The room before her was relatively Spartan, and tidier than she imagined it would be. In her experience, young men let their rooms deteriorate into near-squalor. Clothes would be tossed down as they were removed, and left to fester. Books would be strewn around tables. There would be unwashed coffee cups, and tapes, and ancient running shoes with their characteristic acrid smell. In Bruce’s room there was none of this. In one corner there was a bed, neatly-made, with an oatmeal-coloured bedspread.

Opposite, against the wall, was a desk with a laptop computer, a neat row of books, and a container of paper clips. Then there was a chair across which a coat had been draped and a wardrobe.

A jar of hair gel, half used; the slightest smell of cloves.

Pat stood still for a moment, looking around her. The broad picture of the room now taken in, she began to notice the finer details. She saw the picture of the Scottish rugby team; she saw the green kit-bag that contained his gym things; she saw the disc of the Red Hot Chilli Peppers tour. All this was very ordinary, but to her surprise she found herself excited by the sight.

Everything here belonged to him, and had that strange extra significance in which we vest the possessions of those to whom we are attracted. Items which belong to them become potent simply because they are theirs. They are talismans. They are reminders.

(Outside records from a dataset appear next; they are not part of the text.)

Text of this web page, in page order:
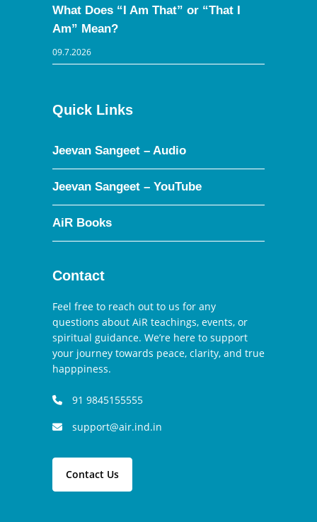
What Does “I Am That” or “That I
Am” Mean?
09.7.2026
Quick Links
Jeevan Sangeet – Audio
Jeevan Sangeet – YouTube
AiR Books
Contact
Feel free to reach out to us for any
questions about AiR teachings, events, or
spiritual guidance. We’re here to support
your journey towards peace, clarity, and true
happpiness.
91 9845155555
support@air.ind.in
Contact Us

She felt an emptiness in the pit of her stomach. It was familiar to her. She had felt it when she had become infatuated as a sixteen-year-old with a boy at school. It had been a painful, heart-breaking experience. And now she felt it again, like a powerful drug; taking hold of her, dulling her defences. She wanted to be with him. She wanted Bruce. Electricity. Electricity.

She lay down on his bed and looked up at the ceiling. The bed was comfortable; just right, whereas hers was slightly on the soft side. She closed her eyes. There was that faint smell of cloves again, no doubt from the hair gel which had rubbed off on his pillow. She took a deep breath. Cloves. Zanzibar. And electricity.


68. Boucle d’Or

Goldilocks, or Boucle d’Or, as Bruce might have called her, lay asleep on the bed in the cottage when suddenly she opened her eyes and saw the bears. “Who’s been sleeping in my bed?” said a gruff voice.

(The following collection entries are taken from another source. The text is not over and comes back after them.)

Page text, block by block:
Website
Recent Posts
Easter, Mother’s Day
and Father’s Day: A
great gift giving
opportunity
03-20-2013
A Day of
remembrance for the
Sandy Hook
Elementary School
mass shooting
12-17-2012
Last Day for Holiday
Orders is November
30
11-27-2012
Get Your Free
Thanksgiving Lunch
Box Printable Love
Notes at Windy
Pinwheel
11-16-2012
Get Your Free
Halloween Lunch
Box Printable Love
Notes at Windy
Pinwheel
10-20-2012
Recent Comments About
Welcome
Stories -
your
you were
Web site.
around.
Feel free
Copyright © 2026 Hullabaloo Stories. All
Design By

“And who’s this sleeping in my bed?” asked Bruce, standing above her, looking down, bemused.

Pat opened her eyes and saw not the ceiling, to the sight of which she had closed them, but Bruce’s face, and she shut them again. But it was, of course, true; she was on his bed, uninvited, and now he had found her there. He looked mildly quizzical, she noticed, if not completely surprised; he was the sort of person, she thought, who imagined that people would gladly lie down on his bed, as a privilege, perhaps – a treat.

She sat up and swung her legs over the edge of the bed. “I’m sorry,” she said. “I came in here and lay down on your bed. I dropped off to sleep.”

He laughed. He did not mind. “But what were you doing?”

Pat stared at the floor. She could hardly tell him that she came in because she wanted to see his things, to get a sense of him.

And so she mumbled something else altogether. “I wanted to see what your room was like – whether it was different from my own.”

Bruce raised an eyebrow. “Well . . .?”

“I know it sounds odd,” said Pat. “And I’m sorry. I’m not really nosy, I’m really not.”